■ Problem ■
Copy every entry exactly as it stands, though any image it holds should stay out of the copy.

========

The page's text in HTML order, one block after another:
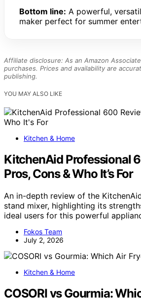
Bottom line: A powerful,
maker perfect for summer
Affiliate disclosure: As an Amazon
purchases. Prices and availability are
publishing.
YOU MAY ALSO LIKE
Kitchen & Home
KitchenAid Professional
Pros, Cons & Who It’s For
An in-depth review of the
stand mixer, highlighting its
ideal users for this powerful
Fokos Team
July 2, 2026
Kitchen & Home
COSORI vs Gourmia:
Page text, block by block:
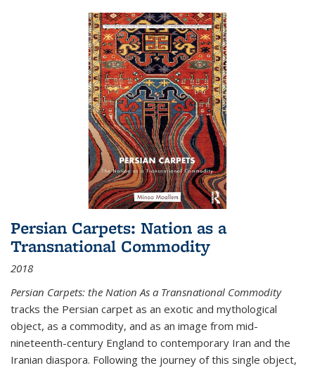
Persian Carpets: Nation as a
Transnational Commodity
2018
Persian Carpets: the Nation As a Transnational Commodity
tracks the Persian carpet as an exotic and mythological
object, as a commodity, and as an image from mid-
nineteenth-century England to contemporary Iran and the
Iranian diaspora. Following the journey of this single object,
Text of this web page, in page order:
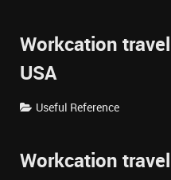
Workcation
USA
Useful Reference
Workcation
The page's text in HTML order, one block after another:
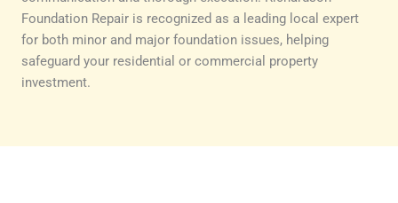
Foundation Repair is recognized as a leading local expert
for both minor and major foundation issues, helping
safeguard your residential or commercial property
investment.
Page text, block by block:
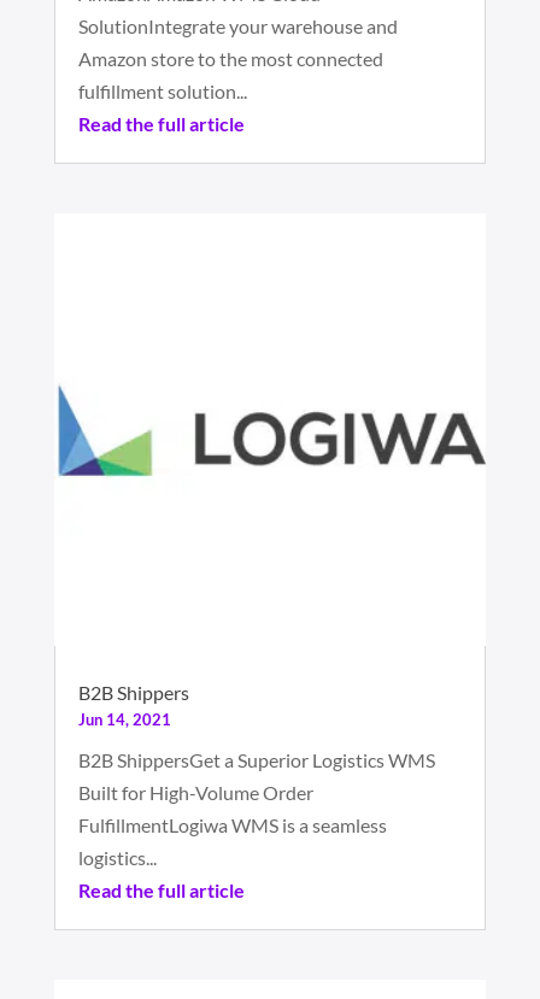
SolutionIntegrate your warehouse and
Amazon store to the most connected
fulfillment solution...
Read the full article
B2B Shippers
Jun 14, 2021
B2B ShippersGet a Superior Logistics WMS
Built for High-Volume Order
FulfillmentLogiwa WMS is a seamless
logistics...
Read the full article
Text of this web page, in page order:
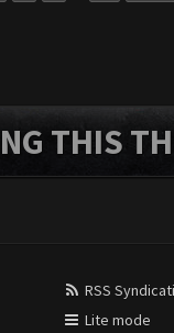
THIS
RSS
Lite mode
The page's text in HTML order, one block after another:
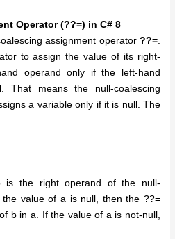
Operator (??=) in C# 8
assignment operator ??=.
to assign the value of its right-
operand only if the left-hand
That means the null-coalescing
a variable only if it is null. The
the right operand of the null-
value of a is null, then the ??=
b in a. If the value of a is not-null,
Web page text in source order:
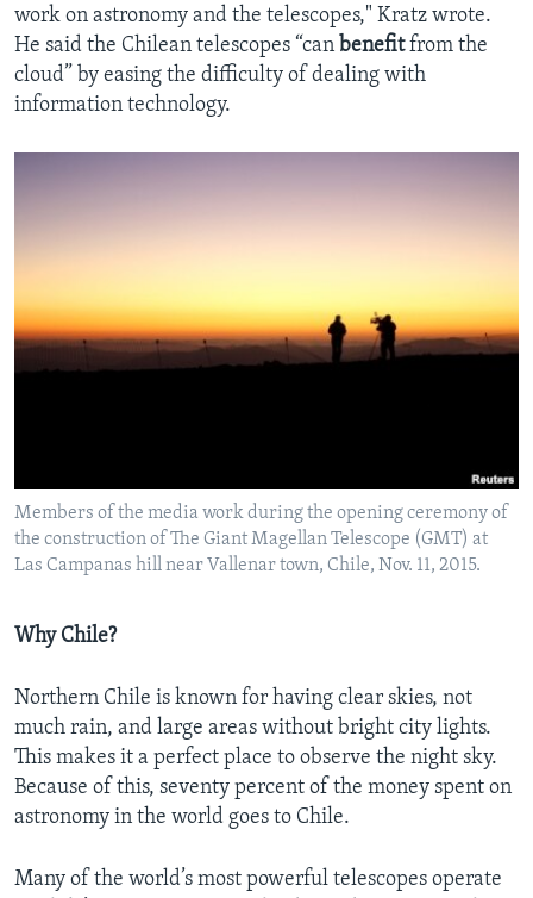
work on astronomy and the telescopes," Kratz wrote.
He said the Chilean telescopes “can benefitfrom the
cloud” by easing the difficulty of dealing with
information technology.
Members of the media work during the opening ceremony of
the construction of The Giant Magellan Telescope (GMT) at
Las Campanas hill near Vallenar town, Chile, Nov. 11, 2015.
Why Chile?
Northern Chile is known for having clear skies, not
much rain, and large areas without bright city lights.
This makes it a perfect place to observe the night sky.
Because of this, seventy percent of the money spent on
astronomy in the world goes to Chile.
Many of the world’s most powerful telescopes operate
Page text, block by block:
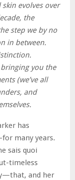
evolves over
the
step we by no
in between.
bringing you the
(we’ve all
and
has
many years.
sais quoi
timeless
and her
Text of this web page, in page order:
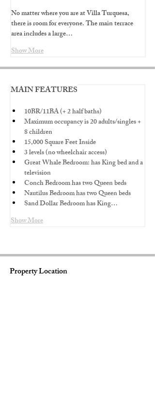
No matter where you are at Villa Turquesa,
there is room for everyone. The main terrace
area includes a large…
Show More
MAIN FEATURES
10BR/11BA (+ 2 half baths)
Maximum occupancy is 20 adults/singles +
8 children
15,000 Square Feet Inside
3 levels (no wheelchair access)
Great Whale Bedroom: has King bed and a
television
Conch Bedroom has two Queen beds
Nautilus Bedroom has two Queen beds
Sand Dollar Bedroom has King…
Show More
Property Location
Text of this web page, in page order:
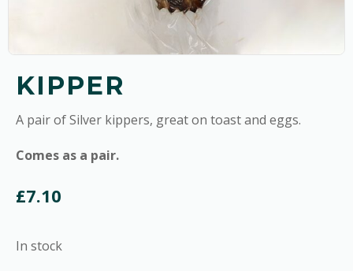
KIPPER
A pair of Silver kippers, great on toast and eggs.
Comes as a pair.
£7.10
In stock
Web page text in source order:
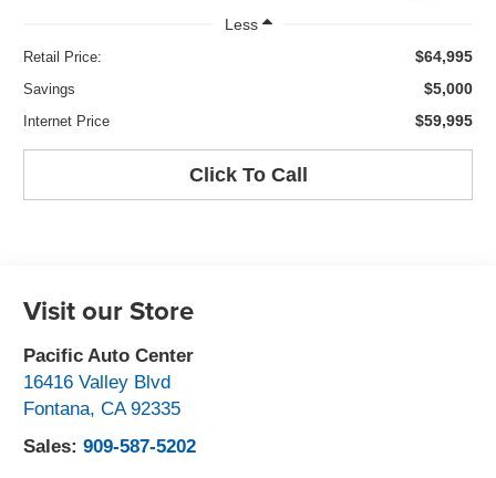
Less
Retail Price: $64,995
Savings $5,000
Internet Price $59,995
Click To Call
Visit our Store
Pacific Auto Center
16416 Valley Blvd
Fontana,CA 92335
Sales:909-587-5202
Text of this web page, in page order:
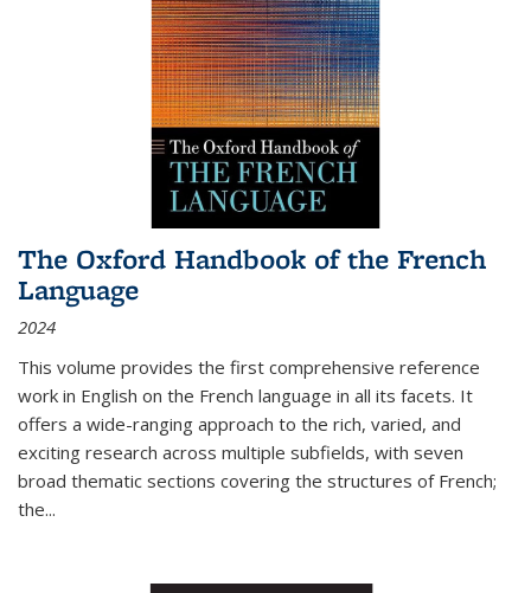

========

■ Result for this exercise ■
The page's text in HTML order, one block after another:
Bottom line: A powerful,
maker perfect for summer
Affiliate disclosure: As an Amazon
purchases. Prices and availability are
publishing.
YOU MAY ALSO LIKE
Kitchen & Home
KitchenAid Professional
Pros, Cons & Who It’s For
An in-depth review of the
stand mixer, highlighting its
ideal users for this powerful
Fokos Team
July 2, 2026
Kitchen & Home
COSORI vs Gourmia:
Page text, block by block:
Persian Carpets: Nation as a
Transnational Commodity
2018
Persian Carpets: the Nation As a Transnational Commodity
tracks the Persian carpet as an exotic and mythological
object, as a commodity, and as an image from mid-
nineteenth-century England to contemporary Iran and the
Iranian diaspora. Following the journey of this single object,
Text of this web page, in page order:
Workcation
USA
Useful Reference
Workcation
The page's text in HTML order, one block after another:
Foundation Repair is recognized as a leading local expert
for both minor and major foundation issues, helping
safeguard your residential or commercial property
investment.
Page text, block by block:
SolutionIntegrate your warehouse and
Amazon store to the most connected
fulfillment solution...
Read the full article
B2B Shippers
Jun 14, 2021
B2B ShippersGet a Superior Logistics WMS
Built for High-Volume Order
FulfillmentLogiwa WMS is a seamless
logistics...
Read the full article
Text of this web page, in page order:
THIS
RSS
Lite mode
The page's text in HTML order, one block after another:
Operator (??=) in C# 8
assignment operator ??=.
to assign the value of its right-
operand only if the left-hand
That means the null-coalescing
a variable only if it is null. The
the right operand of the null-
value of a is null, then the ??=
b in a. If the value of a is not-null,
Web page text in source order:
work on astronomy and the telescopes," Kratz wrote.
He said the Chilean telescopes “can benefitfrom the
cloud” by easing the difficulty of dealing with
information technology.
Members of the media work during the opening ceremony of
the construction of The Giant Magellan Telescope (GMT) at
Las Campanas hill near Vallenar town, Chile, Nov. 11, 2015.
Why Chile?
Northern Chile is known for having clear skies, not
much rain, and large areas without bright city lights.
This makes it a perfect place to observe the night sky.
Because of this, seventy percent of the money spent on
astronomy in the world goes to Chile.
Many of the world’s most powerful telescopes operate
Page text, block by block:
evolves over
the
step we by no
in between.
bringing you the
(we’ve all
and
has
many years.
sais quoi
timeless
and her
Text of this web page, in page order:
No matter where you are at Villa Turquesa,
there is room for everyone. The main terrace
area includes a large…
Show More
MAIN FEATURES
10BR/11BA (+ 2 half baths)
Maximum occupancy is 20 adults/singles +
8 children
15,000 Square Feet Inside
3 levels (no wheelchair access)
Great Whale Bedroom: has King bed and a
television
Conch Bedroom has two Queen beds
Nautilus Bedroom has two Queen beds
Sand Dollar Bedroom has King…
Show More
Property Location
Text of this web page, in page order:
KIPPER
A pair of Silver kippers, great on toast and eggs.
Comes as a pair.
£7.10
In stock
Web page text in source order:
Less
Retail Price: $64,995
Savings $5,000
Internet Price $59,995
Click To Call
Visit our Store
Pacific Auto Center
16416 Valley Blvd
Fontana,CA 92335
Sales:909-587-5202
Text of this web page, in page order:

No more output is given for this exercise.